Exercise requirements: For the listing that follows, give again exactly the lines from the one with "Summary Title: Aluminum" to the one with "send an EVA", including both.

- - -

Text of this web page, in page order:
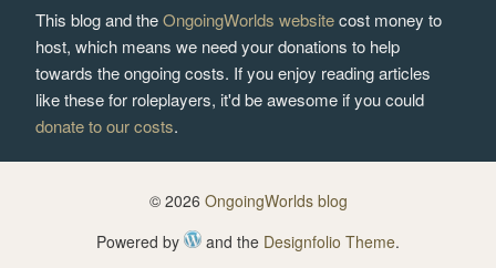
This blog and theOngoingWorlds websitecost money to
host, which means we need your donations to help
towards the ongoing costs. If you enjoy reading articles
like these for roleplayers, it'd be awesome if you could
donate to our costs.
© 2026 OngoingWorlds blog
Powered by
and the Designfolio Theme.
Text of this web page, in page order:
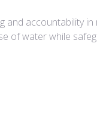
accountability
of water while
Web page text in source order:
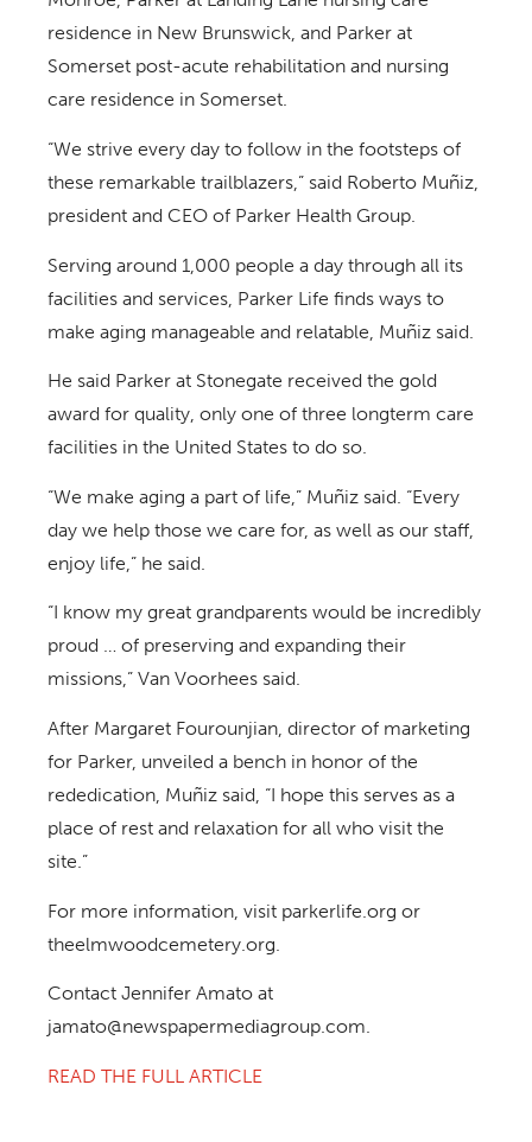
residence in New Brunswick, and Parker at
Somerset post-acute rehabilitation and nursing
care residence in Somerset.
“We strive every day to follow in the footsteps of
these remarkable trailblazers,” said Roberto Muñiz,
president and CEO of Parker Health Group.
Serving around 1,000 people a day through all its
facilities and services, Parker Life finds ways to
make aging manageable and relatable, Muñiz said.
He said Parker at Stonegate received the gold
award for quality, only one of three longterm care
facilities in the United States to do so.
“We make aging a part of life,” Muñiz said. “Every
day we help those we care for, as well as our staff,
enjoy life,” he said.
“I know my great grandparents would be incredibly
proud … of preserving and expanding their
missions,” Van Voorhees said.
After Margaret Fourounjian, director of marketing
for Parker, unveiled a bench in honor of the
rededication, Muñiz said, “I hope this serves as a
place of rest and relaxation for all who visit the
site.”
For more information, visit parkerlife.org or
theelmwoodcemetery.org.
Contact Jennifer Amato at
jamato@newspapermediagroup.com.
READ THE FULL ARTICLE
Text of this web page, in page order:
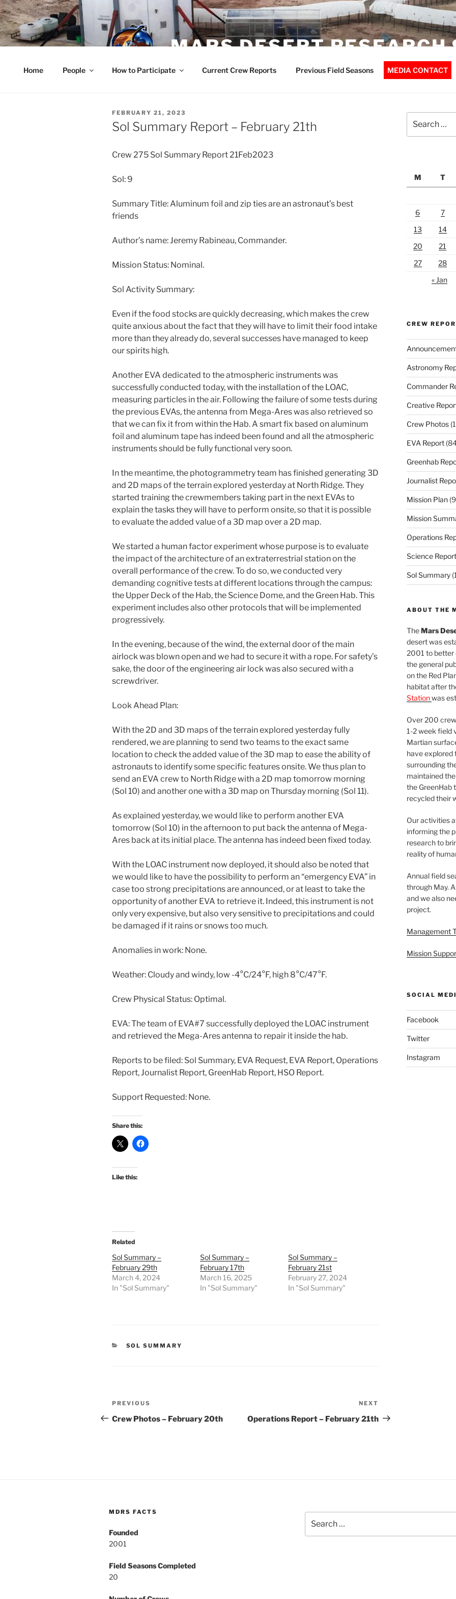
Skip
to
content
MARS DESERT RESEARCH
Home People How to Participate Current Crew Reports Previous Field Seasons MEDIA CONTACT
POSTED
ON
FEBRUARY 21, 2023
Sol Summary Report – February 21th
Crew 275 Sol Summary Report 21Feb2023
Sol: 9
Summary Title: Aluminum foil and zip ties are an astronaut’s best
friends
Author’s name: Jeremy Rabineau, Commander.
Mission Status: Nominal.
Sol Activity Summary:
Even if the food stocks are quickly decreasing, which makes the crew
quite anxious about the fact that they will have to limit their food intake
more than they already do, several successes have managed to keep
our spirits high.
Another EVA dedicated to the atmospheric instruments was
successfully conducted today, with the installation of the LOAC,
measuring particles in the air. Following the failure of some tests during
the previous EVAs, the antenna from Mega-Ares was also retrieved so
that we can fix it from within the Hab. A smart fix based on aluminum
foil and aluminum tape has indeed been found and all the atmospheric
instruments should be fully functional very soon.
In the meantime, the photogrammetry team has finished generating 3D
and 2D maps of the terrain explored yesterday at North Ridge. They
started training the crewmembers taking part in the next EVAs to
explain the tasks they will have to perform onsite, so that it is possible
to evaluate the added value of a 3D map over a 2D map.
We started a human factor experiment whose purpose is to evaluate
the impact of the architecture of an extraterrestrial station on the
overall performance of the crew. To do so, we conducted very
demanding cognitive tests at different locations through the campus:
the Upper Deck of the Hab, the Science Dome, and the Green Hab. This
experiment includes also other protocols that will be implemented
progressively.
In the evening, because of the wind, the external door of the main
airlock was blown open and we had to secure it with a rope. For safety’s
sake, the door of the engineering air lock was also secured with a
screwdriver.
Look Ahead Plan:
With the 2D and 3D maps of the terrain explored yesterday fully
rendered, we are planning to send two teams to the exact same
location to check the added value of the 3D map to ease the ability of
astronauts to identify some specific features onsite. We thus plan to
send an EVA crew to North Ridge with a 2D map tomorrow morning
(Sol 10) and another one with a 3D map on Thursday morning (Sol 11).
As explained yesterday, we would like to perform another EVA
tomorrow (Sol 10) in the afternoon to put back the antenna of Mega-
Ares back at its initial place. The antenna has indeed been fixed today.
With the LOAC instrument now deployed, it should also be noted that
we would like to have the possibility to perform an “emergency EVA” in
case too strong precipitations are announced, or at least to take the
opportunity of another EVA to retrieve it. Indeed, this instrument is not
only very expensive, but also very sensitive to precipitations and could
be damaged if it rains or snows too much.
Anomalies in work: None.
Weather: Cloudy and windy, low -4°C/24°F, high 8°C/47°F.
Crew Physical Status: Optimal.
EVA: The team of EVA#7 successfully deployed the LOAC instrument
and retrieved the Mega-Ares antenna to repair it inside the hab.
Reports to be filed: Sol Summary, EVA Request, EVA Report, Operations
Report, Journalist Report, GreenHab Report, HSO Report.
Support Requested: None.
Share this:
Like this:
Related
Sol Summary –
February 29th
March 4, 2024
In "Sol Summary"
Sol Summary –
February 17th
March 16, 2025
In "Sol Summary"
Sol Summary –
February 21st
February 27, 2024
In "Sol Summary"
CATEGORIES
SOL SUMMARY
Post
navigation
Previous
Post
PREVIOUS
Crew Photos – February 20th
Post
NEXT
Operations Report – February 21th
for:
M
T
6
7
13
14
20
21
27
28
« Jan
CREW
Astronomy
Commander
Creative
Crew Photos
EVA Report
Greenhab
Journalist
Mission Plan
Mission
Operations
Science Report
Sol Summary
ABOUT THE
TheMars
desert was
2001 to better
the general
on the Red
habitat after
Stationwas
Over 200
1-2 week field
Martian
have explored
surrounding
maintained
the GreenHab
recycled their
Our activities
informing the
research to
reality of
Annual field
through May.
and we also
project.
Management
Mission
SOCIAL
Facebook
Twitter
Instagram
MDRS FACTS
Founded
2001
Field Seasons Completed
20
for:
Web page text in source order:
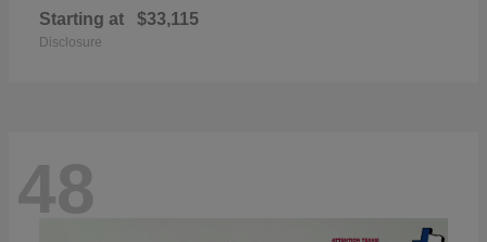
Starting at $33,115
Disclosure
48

- - -

Solution to the problem:
Summary Title: Aluminum foil and zip ties are an astronaut’s best
friends
Author’s name: Jeremy Rabineau, Commander.
Mission Status: Nominal.
Sol Activity Summary:
Even if the food stocks are quickly decreasing, which makes the crew
quite anxious about the fact that they will have to limit their food intake
more than they already do, several successes have managed to keep
our spirits high.
Another EVA dedicated to the atmospheric instruments was
successfully conducted today, with the installation of the LOAC,
measuring particles in the air. Following the failure of some tests during
the previous EVAs, the antenna from Mega-Ares was also retrieved so
that we can fix it from within the Hab. A smart fix based on aluminum
foil and aluminum tape has indeed been found and all the atmospheric
instruments should be fully functional very soon.
In the meantime, the photogrammetry team has finished generating 3D
and 2D maps of the terrain explored yesterday at North Ridge. They
started training the crewmembers taking part in the next EVAs to
explain the tasks they will have to perform onsite, so that it is possible
to evaluate the added value of a 3D map over a 2D map.
We started a human factor experiment whose purpose is to evaluate
the impact of the architecture of an extraterrestrial station on the
overall performance of the crew. To do so, we conducted very
demanding cognitive tests at different locations through the campus:
the Upper Deck of the Hab, the Science Dome, and the Green Hab. This
experiment includes also other protocols that will be implemented
progressively.
In the evening, because of the wind, the external door of the main
airlock was blown open and we had to secure it with a rope. For safety’s
sake, the door of the engineering air lock was also secured with a
screwdriver.
Look Ahead Plan:
With the 2D and 3D maps of the terrain explored yesterday fully
rendered, we are planning to send two teams to the exact same
location to check the added value of the 3D map to ease the ability of
astronauts to identify some specific features onsite. We thus plan to
send an EVA crew to North Ridge with a 2D map tomorrow morning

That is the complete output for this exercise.